[Data for this exercise]:

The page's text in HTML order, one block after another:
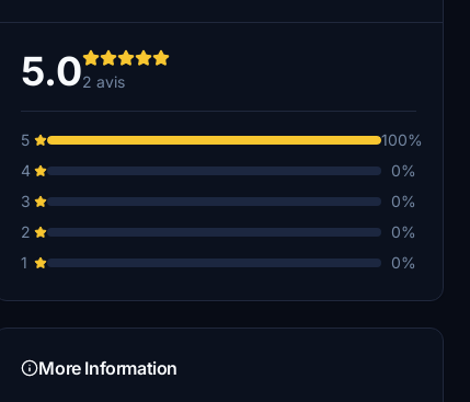
5.02 avis
5
100%
4
0%
3
0%
2
0%
1
0%
More Information
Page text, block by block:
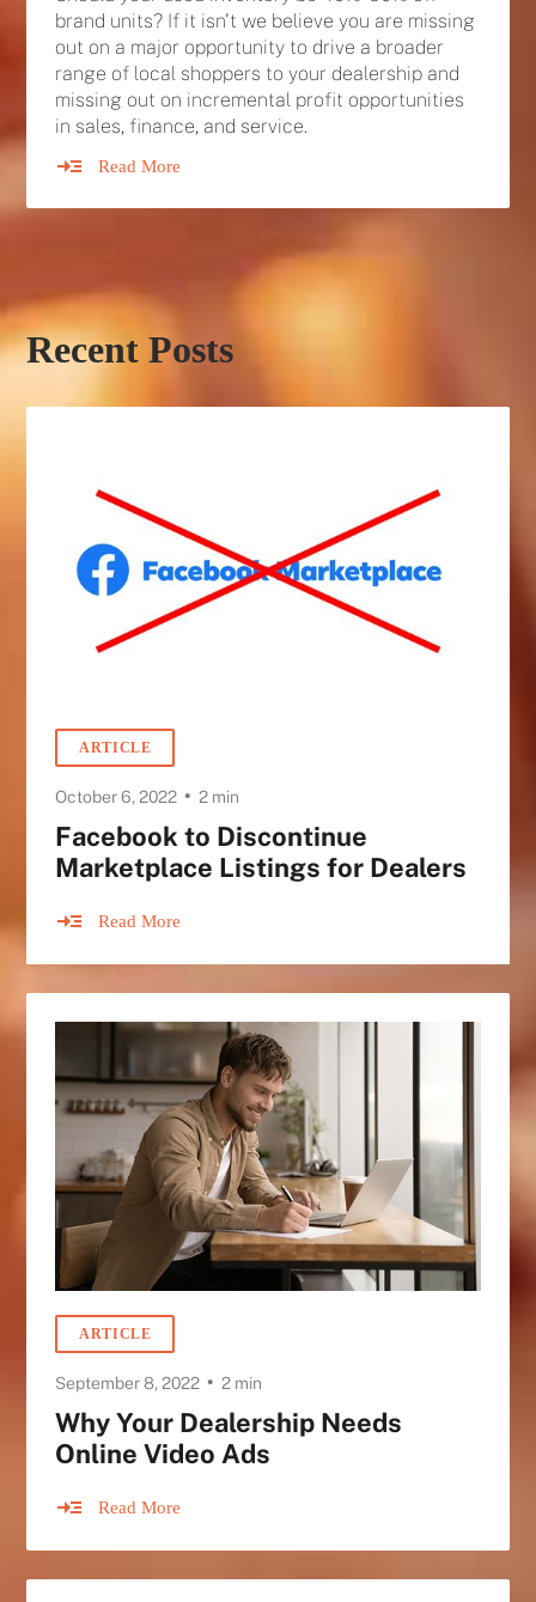
brand units? If it isn't we believe you are missing
out on a major opportunity to drive a broader
range of local shoppers to your dealership and
missing out on incremental profit opportunities
in sales, finance, and service.
Read More
Recent Posts
ARTICLE
October 6, 2022 • 2 min
Facebook to Discontinue
Marketplace Listings for Dealers
Read More
ARTICLE
September 8, 2022 • 2 min
Why Your Dealership Needs
Online Video Ads
Read More

[How to complete this task]:
Would you print all the entries again exactly, minus any pictures?

[Exercise output]:
The page's text in HTML order, one block after another:
5.02 avis
5
100%
4
0%
3
0%
2
0%
1
0%
More Information
Page text, block by block:
brand units? If it isn't we believe you are missing
out on a major opportunity to drive a broader
range of local shoppers to your dealership and
missing out on incremental profit opportunities
in sales, finance, and service.
Read More
Recent Posts
ARTICLE
October 6, 2022 • 2 min
Facebook to Discontinue
Marketplace Listings for Dealers
Read More
ARTICLE
September 8, 2022 • 2 min
Why Your Dealership Needs
Online Video Ads
Read More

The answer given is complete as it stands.